[About this task] Hunt for the word "like" across the entries below, copying each line that holds it.

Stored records

###

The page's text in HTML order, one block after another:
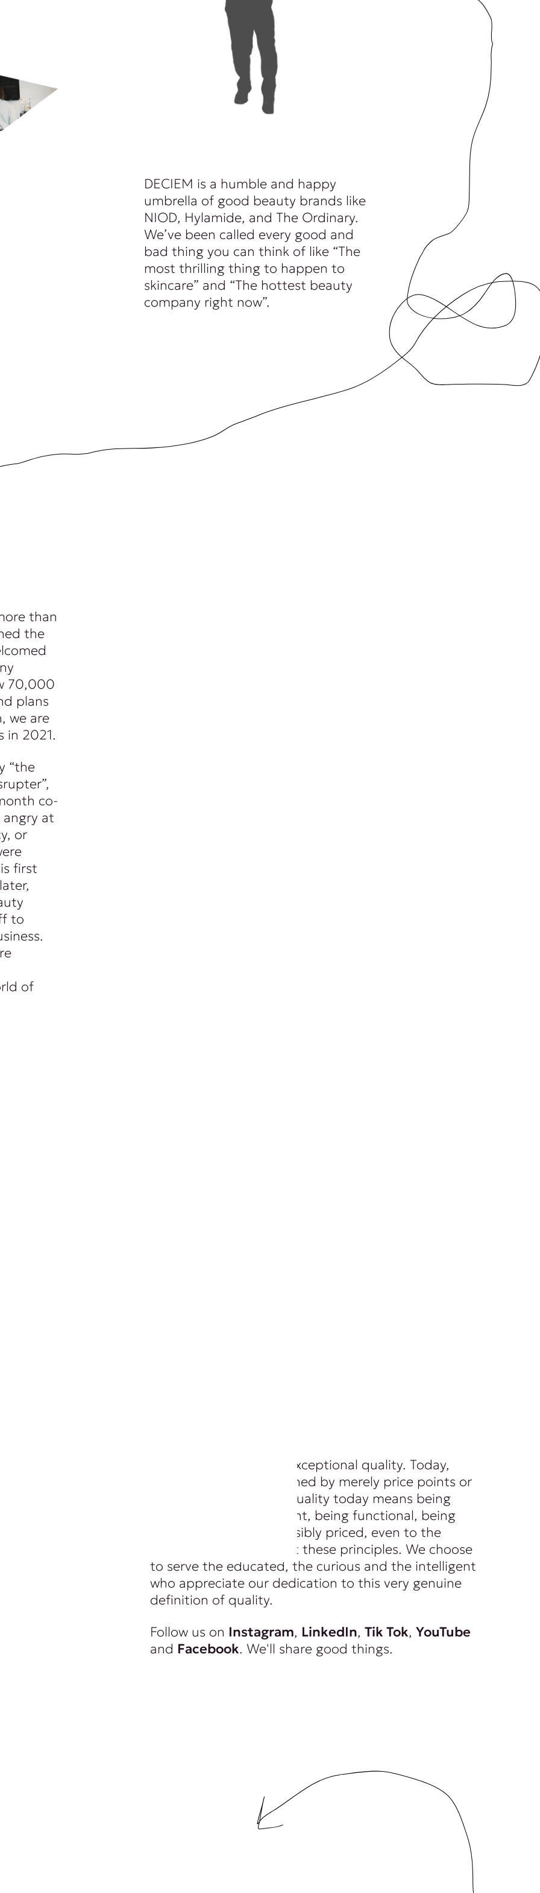
DECIEM is a humble and happy
umbrella of good beauty brands like
NIOD, Hylamide, and The Ordinary.
We’ve been called every good and
bad thing you can think of like “The
most thrilling thing to happen to
skincare” and “The hottest beauty
company right now”.
than
the
70,000
plans
we are
in 2021.
“the
co-
angry at
or
first
to
of
Everything we do is of exceptional quality. Today,
quality is no longer defined by merely price points or
distribution channels. Quality today means being
authentic, being different, being functional, being
beautiful and being sensibly priced, even to the
wealthy. And we respect these principles. We choose
to serve the educated, the curious and the intelligent
who appreciate our dedication to this very genuine
definition of quality.
Follow us on Instagram, LinkedIn, Tik Tok, YouTube
and Facebook. We'll share good things.

###

[Your response]
umbrella of good beauty brands like
bad thing you can think of like “The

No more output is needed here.